(Stored records)
────────────────────────────────────────

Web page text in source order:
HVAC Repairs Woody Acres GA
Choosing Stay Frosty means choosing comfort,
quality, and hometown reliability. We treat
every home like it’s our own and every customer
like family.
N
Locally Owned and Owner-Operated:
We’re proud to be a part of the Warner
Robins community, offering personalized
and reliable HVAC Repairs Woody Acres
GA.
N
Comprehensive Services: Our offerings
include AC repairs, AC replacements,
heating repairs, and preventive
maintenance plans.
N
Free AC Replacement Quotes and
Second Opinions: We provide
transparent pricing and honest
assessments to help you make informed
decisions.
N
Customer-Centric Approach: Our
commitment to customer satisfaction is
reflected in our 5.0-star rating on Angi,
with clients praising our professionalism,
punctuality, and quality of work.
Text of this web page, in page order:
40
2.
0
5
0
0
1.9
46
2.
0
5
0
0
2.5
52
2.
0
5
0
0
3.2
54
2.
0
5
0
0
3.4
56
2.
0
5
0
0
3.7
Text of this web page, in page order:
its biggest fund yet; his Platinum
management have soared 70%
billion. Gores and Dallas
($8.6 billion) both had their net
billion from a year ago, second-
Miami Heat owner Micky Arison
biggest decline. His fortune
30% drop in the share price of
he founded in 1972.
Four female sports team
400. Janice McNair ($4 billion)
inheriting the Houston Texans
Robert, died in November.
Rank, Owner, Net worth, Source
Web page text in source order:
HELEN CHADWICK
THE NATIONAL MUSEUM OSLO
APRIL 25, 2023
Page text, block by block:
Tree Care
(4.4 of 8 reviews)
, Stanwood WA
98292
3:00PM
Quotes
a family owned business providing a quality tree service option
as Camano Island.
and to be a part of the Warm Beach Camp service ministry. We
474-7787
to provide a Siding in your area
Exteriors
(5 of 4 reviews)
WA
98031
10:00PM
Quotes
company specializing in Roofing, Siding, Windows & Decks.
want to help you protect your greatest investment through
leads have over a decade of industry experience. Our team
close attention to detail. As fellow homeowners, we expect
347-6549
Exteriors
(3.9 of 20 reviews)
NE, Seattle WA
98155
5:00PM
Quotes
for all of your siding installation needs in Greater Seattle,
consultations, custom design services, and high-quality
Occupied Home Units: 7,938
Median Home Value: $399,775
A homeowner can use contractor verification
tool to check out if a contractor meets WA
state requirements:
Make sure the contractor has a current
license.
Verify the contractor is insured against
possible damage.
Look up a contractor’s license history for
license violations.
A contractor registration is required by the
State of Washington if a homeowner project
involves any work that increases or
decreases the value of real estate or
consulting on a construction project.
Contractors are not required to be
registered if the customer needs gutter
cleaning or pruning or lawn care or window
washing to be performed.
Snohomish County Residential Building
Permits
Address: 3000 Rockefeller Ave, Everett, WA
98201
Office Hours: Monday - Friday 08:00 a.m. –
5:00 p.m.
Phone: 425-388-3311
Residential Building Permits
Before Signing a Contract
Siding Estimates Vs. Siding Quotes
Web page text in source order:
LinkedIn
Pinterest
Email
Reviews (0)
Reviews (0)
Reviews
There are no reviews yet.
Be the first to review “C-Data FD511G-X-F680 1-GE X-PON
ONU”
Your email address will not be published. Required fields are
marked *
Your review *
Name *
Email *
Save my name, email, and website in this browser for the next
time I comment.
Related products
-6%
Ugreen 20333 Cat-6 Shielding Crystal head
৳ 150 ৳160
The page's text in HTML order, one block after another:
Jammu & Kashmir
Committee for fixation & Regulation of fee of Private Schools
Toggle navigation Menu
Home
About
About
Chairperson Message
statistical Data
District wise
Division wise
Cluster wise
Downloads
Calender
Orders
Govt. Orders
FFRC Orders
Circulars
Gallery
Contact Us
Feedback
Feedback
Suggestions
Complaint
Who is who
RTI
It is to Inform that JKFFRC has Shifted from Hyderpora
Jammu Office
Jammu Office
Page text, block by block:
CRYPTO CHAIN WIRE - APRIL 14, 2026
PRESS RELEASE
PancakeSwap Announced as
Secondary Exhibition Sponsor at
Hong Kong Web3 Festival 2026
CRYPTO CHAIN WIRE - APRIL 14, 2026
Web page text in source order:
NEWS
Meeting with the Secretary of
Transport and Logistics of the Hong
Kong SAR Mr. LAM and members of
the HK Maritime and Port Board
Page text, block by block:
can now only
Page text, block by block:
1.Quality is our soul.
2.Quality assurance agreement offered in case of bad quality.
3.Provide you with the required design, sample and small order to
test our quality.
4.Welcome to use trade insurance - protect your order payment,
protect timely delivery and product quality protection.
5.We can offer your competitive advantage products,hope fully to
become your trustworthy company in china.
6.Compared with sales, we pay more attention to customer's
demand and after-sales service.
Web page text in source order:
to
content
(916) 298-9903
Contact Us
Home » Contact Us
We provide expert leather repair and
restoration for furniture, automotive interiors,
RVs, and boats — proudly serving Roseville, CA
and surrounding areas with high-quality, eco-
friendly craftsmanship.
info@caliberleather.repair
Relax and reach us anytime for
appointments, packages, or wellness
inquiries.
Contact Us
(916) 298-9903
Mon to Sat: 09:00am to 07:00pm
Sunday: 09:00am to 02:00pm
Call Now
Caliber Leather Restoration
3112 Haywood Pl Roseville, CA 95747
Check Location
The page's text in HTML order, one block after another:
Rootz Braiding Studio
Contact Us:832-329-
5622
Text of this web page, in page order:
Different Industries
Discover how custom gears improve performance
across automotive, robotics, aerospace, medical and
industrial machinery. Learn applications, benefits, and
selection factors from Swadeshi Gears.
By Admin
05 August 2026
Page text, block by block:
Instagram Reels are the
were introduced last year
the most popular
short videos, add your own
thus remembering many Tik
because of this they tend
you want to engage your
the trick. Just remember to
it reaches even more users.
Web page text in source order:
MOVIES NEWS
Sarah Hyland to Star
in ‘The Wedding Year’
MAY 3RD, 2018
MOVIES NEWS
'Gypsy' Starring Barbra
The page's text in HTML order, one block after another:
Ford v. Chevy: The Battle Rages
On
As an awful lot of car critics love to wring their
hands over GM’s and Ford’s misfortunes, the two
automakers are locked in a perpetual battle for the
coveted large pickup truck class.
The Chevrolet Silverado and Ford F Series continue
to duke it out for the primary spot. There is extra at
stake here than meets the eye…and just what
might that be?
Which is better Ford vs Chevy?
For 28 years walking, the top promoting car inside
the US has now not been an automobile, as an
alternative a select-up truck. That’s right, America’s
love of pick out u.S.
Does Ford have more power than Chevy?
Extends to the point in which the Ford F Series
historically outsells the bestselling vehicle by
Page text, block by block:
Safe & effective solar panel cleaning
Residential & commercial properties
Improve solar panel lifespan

────────────────────────────────────────

The problem |
Reproduce every record, matching each line exactly.

Output for this exercise |
Web page text in source order:
HVAC Repairs Woody Acres GA
Choosing Stay Frosty means choosing comfort,
quality, and hometown reliability. We treat
every home like it’s our own and every customer
like family.
N
Locally Owned and Owner-Operated:
We’re proud to be a part of the Warner
Robins community, offering personalized
and reliable HVAC Repairs Woody Acres
GA.
N
Comprehensive Services: Our offerings
include AC repairs, AC replacements,
heating repairs, and preventive
maintenance plans.
N
Free AC Replacement Quotes and
Second Opinions: We provide
transparent pricing and honest
assessments to help you make informed
decisions.
N
Customer-Centric Approach: Our
commitment to customer satisfaction is
reflected in our 5.0-star rating on Angi,
with clients praising our professionalism,
punctuality, and quality of work.
Text of this web page, in page order:
40
2.
0
5
0
0
1.9
46
2.
0
5
0
0
2.5
52
2.
0
5
0
0
3.2
54
2.
0
5
0
0
3.4
56
2.
0
5
0
0
3.7
Text of this web page, in page order:
its biggest fund yet; his Platinum
management have soared 70%
billion. Gores and Dallas
($8.6 billion) both had their net
billion from a year ago, second-
Miami Heat owner Micky Arison
biggest decline. His fortune
30% drop in the share price of
he founded in 1972.
Four female sports team
400. Janice McNair ($4 billion)
inheriting the Houston Texans
Robert, died in November.
Rank, Owner, Net worth, Source
Web page text in source order:
HELEN CHADWICK
THE NATIONAL MUSEUM OSLO
APRIL 25, 2023
Page text, block by block:
Tree Care
(4.4 of 8 reviews)
, Stanwood WA
98292
3:00PM
Quotes
a family owned business providing a quality tree service option
as Camano Island.
and to be a part of the Warm Beach Camp service ministry. We
474-7787
to provide a Siding in your area
Exteriors
(5 of 4 reviews)
WA
98031
10:00PM
Quotes
company specializing in Roofing, Siding, Windows & Decks.
want to help you protect your greatest investment through
leads have over a decade of industry experience. Our team
close attention to detail. As fellow homeowners, we expect
347-6549
Exteriors
(3.9 of 20 reviews)
NE, Seattle WA
98155
5:00PM
Quotes
for all of your siding installation needs in Greater Seattle,
consultations, custom design services, and high-quality
Occupied Home Units: 7,938
Median Home Value: $399,775
A homeowner can use contractor verification
tool to check out if a contractor meets WA
state requirements:
Make sure the contractor has a current
license.
Verify the contractor is insured against
possible damage.
Look up a contractor’s license history for
license violations.
A contractor registration is required by the
State of Washington if a homeowner project
involves any work that increases or
decreases the value of real estate or
consulting on a construction project.
Contractors are not required to be
registered if the customer needs gutter
cleaning or pruning or lawn care or window
washing to be performed.
Snohomish County Residential Building
Permits
Address: 3000 Rockefeller Ave, Everett, WA
98201
Office Hours: Monday - Friday 08:00 a.m. –
5:00 p.m.
Phone: 425-388-3311
Residential Building Permits
Before Signing a Contract
Siding Estimates Vs. Siding Quotes
Web page text in source order:
LinkedIn
Pinterest
Email
Reviews (0)
Reviews (0)
Reviews
There are no reviews yet.
Be the first to review “C-Data FD511G-X-F680 1-GE X-PON
ONU”
Your email address will not be published. Required fields are
marked *
Your review *
Name *
Email *
Save my name, email, and website in this browser for the next
time I comment.
Related products
-6%
Ugreen 20333 Cat-6 Shielding Crystal head
৳ 150 ৳160
The page's text in HTML order, one block after another:
Jammu & Kashmir
Committee for fixation & Regulation of fee of Private Schools
Toggle navigation Menu
Home
About
About
Chairperson Message
statistical Data
District wise
Division wise
Cluster wise
Downloads
Calender
Orders
Govt. Orders
FFRC Orders
Circulars
Gallery
Contact Us
Feedback
Feedback
Suggestions
Complaint
Who is who
RTI
It is to Inform that JKFFRC has Shifted from Hyderpora
Jammu Office
Jammu Office
Page text, block by block:
CRYPTO CHAIN WIRE - APRIL 14, 2026
PRESS RELEASE
PancakeSwap Announced as
Secondary Exhibition Sponsor at
Hong Kong Web3 Festival 2026
CRYPTO CHAIN WIRE - APRIL 14, 2026
Web page text in source order:
NEWS
Meeting with the Secretary of
Transport and Logistics of the Hong
Kong SAR Mr. LAM and members of
the HK Maritime and Port Board
Page text, block by block:
can now only
Page text, block by block:
1.Quality is our soul.
2.Quality assurance agreement offered in case of bad quality.
3.Provide you with the required design, sample and small order to
test our quality.
4.Welcome to use trade insurance - protect your order payment,
protect timely delivery and product quality protection.
5.We can offer your competitive advantage products,hope fully to
become your trustworthy company in china.
6.Compared with sales, we pay more attention to customer's
demand and after-sales service.
Web page text in source order:
to
content
(916) 298-9903
Contact Us
Home » Contact Us
We provide expert leather repair and
restoration for furniture, automotive interiors,
RVs, and boats — proudly serving Roseville, CA
and surrounding areas with high-quality, eco-
friendly craftsmanship.
info@caliberleather.repair
Relax and reach us anytime for
appointments, packages, or wellness
inquiries.
Contact Us
(916) 298-9903
Mon to Sat: 09:00am to 07:00pm
Sunday: 09:00am to 02:00pm
Call Now
Caliber Leather Restoration
3112 Haywood Pl Roseville, CA 95747
Check Location
The page's text in HTML order, one block after another:
Rootz Braiding Studio
Contact Us:832-329-
5622
Text of this web page, in page order:
Different Industries
Discover how custom gears improve performance
across automotive, robotics, aerospace, medical and
industrial machinery. Learn applications, benefits, and
selection factors from Swadeshi Gears.
By Admin
05 August 2026
Page text, block by block:
Instagram Reels are the
were introduced last year
the most popular
short videos, add your own
thus remembering many Tik
because of this they tend
you want to engage your
the trick. Just remember to
it reaches even more users.
Web page text in source order:
MOVIES NEWS
Sarah Hyland to Star
in ‘The Wedding Year’
MAY 3RD, 2018
MOVIES NEWS
'Gypsy' Starring Barbra
The page's text in HTML order, one block after another:
Ford v. Chevy: The Battle Rages
On
As an awful lot of car critics love to wring their
hands over GM’s and Ford’s misfortunes, the two
automakers are locked in a perpetual battle for the
coveted large pickup truck class.
The Chevrolet Silverado and Ford F Series continue
to duke it out for the primary spot. There is extra at
stake here than meets the eye…and just what
might that be?
Which is better Ford vs Chevy?
For 28 years walking, the top promoting car inside
the US has now not been an automobile, as an
alternative a select-up truck. That’s right, America’s
love of pick out u.S.
Does Ford have more power than Chevy?
Extends to the point in which the Ford F Series
historically outsells the bestselling vehicle by
Page text, block by block:
Safe & effective solar panel cleaning
Residential & commercial properties
Improve solar panel lifespan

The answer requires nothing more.